A. Ingrassia v. WCAB (Universal Health Services, Inc.)
126 A.3d 394
| Pa. Commw. Ct. | 2015Background
- Claimant (van driver) was rear‑ended on June 16, 2011; Employer issued a medical‑only Notice of Compensation Payable (NCP) for neck and lumbar strain/sprain and paid medicals only.
- Claimant stopped working the next day due to headache/dizziness and later developed left arm numbness; he filed a claim petition seeking disability benefits as of June 17, 2011.
- Medical evidence: Dr. Yang (claimant’s IME) diagnosed left ulnar neuropathy at the elbow and opined the injury was work‑related and disabling from the date of the accident; Dr. Katz (employer’s IME) found mild ulnar neuropathy but attributed it to nonwork causes and concluded no disabling injury.
- WCJ credited that claimant sustained left ulnar neuropathy and amended the NCP accordingly, but denied wage‑loss benefits, finding no credible medical proof of disability from the time of injury; WCJ accepted parts of claimant’s testimony but discounted Dr. Yang’s disability opinion as lacking a factual basis for dates before she saw claimant.
- The Board affirmed the denial of disability benefits; claimant appealed to this Court arguing the wrong burden was applied and that the WCJ capriciously disregarded uncontroverted medical evidence.
Issues
| Issue | Ingrassia's Argument | Universal Health Services' Argument | Held |
|---|---|---|---|
| Proper burden of proof after employer issued medical‑only NCP | Medical‑only NCP converts case to suspension/reinstatement; claimant’s credible testimony alone suffices to shift burden to employer to disprove work‑related disability | Because Employer accepted only non‑disabling injury, claimant must prove a disabling work injury in a claim petition by competent medical evidence | Court: WCJ and Board applied correct burden — claimant filed a claim petition and bore burden to prove disabling work injury by medical evidence |
| Sufficiency and weight of medical evidence tying ulnar neuropathy to disabling loss of earning power | Dr. Yang’s opinion (based on records and exam) ties ulnar neuropathy to accident and supports disability from date of injury | Dr. Katz attributed neuropathy to guitar/bicycling and said condition was not disabling/work‑related | Court: Dr. Yang’s opinion is competent; WCJ credited neuropathy diagnosis but failed to adequately explain rejection of Dr. Yang’s disability opinion and must make further findings on disability |
| Whether WCJ issued a reasoned decision addressing crucial conflicts | Credible testimony and Dr. Yang’s report were uncontroverted on disability and support an award for at least part of the period claimed | Employer pointed to claimant’s driving and guitar playing and Dr. Katz’s opinion to rebut disability | Court: WCJ’s decision was insufficiently reasoned regarding timing/extent of disability and capriciously discounted evidence; remand required for specific findings |
| Whether remand should permit new medical evidence or resolve on existing record | Requested reopening to allow treating‑physician records/testimony to correct WCJ’s adverse inference | Employer did not oppose remand on current record | Court: No need for additional evidence; remand directed for WCJ to decide based on the existing record with fuller findings and explanations |
Key Cases Cited
- Landmark Constructors, Inc. v. Workers’ Compensation Appeal Board (Costello), 747 A.2d 850 (Pa. 2000) (defines "disability" as loss of earning power)

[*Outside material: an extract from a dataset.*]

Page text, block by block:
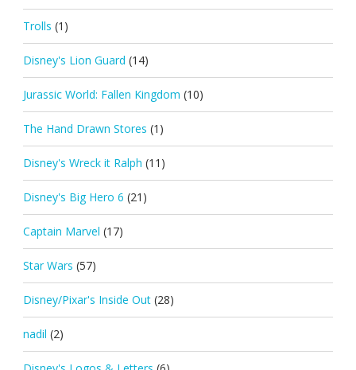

- Dillon v. Workmen’s Compensation Appeal Board (Greenwich Collieries), 640 A.2d 386 (Pa. 1994) (workers’ compensation disability requires loss of earning power)
- Latta v. Workmen’s Compensation Appeal Board (Latrobe Die Casting Co.), 642 A.2d 1083 (Pa. 1994) (claimant’s credible testimony can satisfy reinstatement burden)
- Klarich v. Workers’ Compensation Appeal Board (RAC’s Association), 819 A.2d 626 (Pa. Cmwlth. 2003) (no suspension/reinstatement where no established loss of earning capacity)
- Mensah v. Workers’ Compensation Appeal Board (Norrell Temp Agency), 716 A.2d 707 (Pa. Cmwlth. 1998) (unequivocal medical evidence required when causal link between injury and disability is not obvious)
- Howze v. Workers’ Compensation Appeal Board (General Electric Company), 714 A.2d 1140 (Pa. Cmwlth. 1998) (suspension appropriate when injury no longer impairs earning power)
- Bufford v. Workers’ Compensation Appeal Board (North American Telecom), 2 A.3d 548 (Pa. 2010) (elements claimant must prove in reinstatement)
- Inglis House v. Workmen’s Compensation Appeal Board (Reedy), 634 A.2d 592 (Pa. 1993) (claim petition requires proof of all elements for award)
- Fotta v. Workmen’s Compensation Appeal Board (U.S. Steel/USX Corp. Maple Creek Mine), 626 A.2d 1144 (Pa. 1993) (claimant must prove work injury produced disability)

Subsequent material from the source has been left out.